I believe in non-violent methods of struggle as most effective in the long run for building up successful working class power. Where they cannot be followed or where they are not even permitted by the ruling class, obviously only violent tactics remain. I champion civil liberty as the best of the non-violent means of building the power on which workers rule must be based. If I aid the reactionaries to get free speech now and then, if I go outside the class struggle to fight against censorship, it is only because those liberties help to create a more hospitable atmosphere for working class liberties. The class struggle is the central conflict of the world; all others are incidental.

[I]f American champions of civil liberty could all think in terms of economic freedom as the goal of their labors, they too would accept "workers' democracy" as far superior to what the capitalist world offers to any but a small minority. Yes, and they would accept — regretfully, of course — the necessity of dictatorship while the job of reorganizing society on a socialist basis is being done.

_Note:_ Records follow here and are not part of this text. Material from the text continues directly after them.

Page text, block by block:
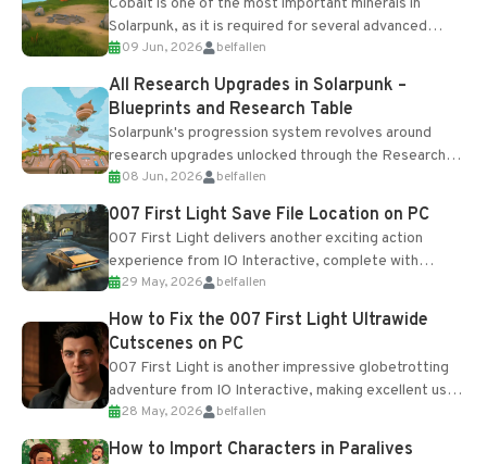
Solarpunk, as it is required for several advanced
upgrades and crafting...
09 Jun, 2026 belfallen
All Research Upgrades in Solarpunk –
Blueprints and Research Table
Solarpunk's progression system revolves around
research upgrades unlocked through the Research
Table and Blueprints obtained from the Tradebot.
Most new...
08 Jun, 2026 belfallen
007 First Light Save File Location on PC
007 First Light delivers another exciting action
experience from IO Interactive, complete with
optional online features and limited cross-
progression support....
29 May, 2026 belfallen
How to Fix the 007 First Light Ultrawide
Cutscenes on PC
007 First Light is another impressive globetrotting
adventure from IO Interactive, making excellent use
of the studio’s proprietary Glacier Engine....
28 May, 2026 belfallen
How to Import Characters in Paralives
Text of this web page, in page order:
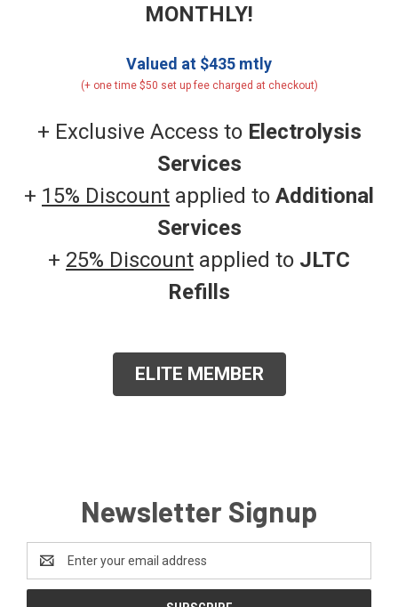
MONTHLY!
Valued at $435 mtly
(+ one time $50 set up fee charged at checkout)
+ Exclusive Access to Electrolysis
Services
+ 15% Discount applied to Additional
Services
+ 25% Discount applied to JLTC
Refills
ELITE MEMBER
Newsletter Signup
Address
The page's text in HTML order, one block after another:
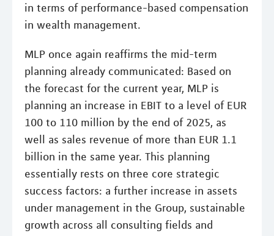
in terms of performance-based compensation
in wealth management.
MLP once again reaffirms the mid-term
planning already communicated: Based on
the forecast for the current year, MLP is
planning an increase in EBIT to a level of EUR
100 to 110 million by the end of 2025, as
well as sales revenue of more than EUR 1.1
billion in the same year. This planning
essentially rests on three core strategic
success factors: a further increase in assets
under management in the Group, sustainable
growth across all consulting fields and
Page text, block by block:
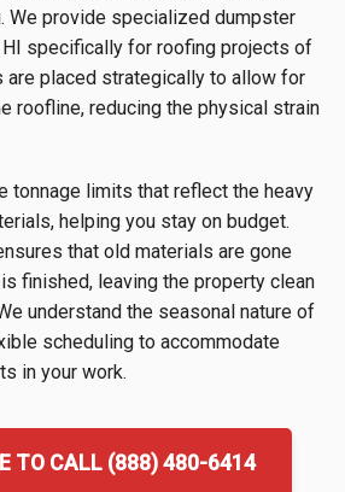
We provide specialized dumpster
HI specifically for roofing projects of
are placed strategically to allow for
roofline, reducing the physical strain
tonnage limits that reflect the heavy
helping you stay on budget.
that old materials are gone
finished, leaving the property clean
understand the seasonal nature of
scheduling to accommodate
in your work.
TO CALL (888) 480-6414

I saw in the Soviet Union many opponents of the regime. I visited a dozen prisons — the political sections among them. I saw considerable of the work of the OGPU. I heard a good many stories of severity, even of brutality, and many of them from the victims. While I sympathized with personal distress I just could not bring myself to get excited over the suppression of opposition when I stacked it up against what I saw of fresh, vigorous expressions of free living by workers and peasants all over the land. And further, no champion of a socialist society could fail to see that some suppression was necessary to achieve it. It could not all be done by persuasion.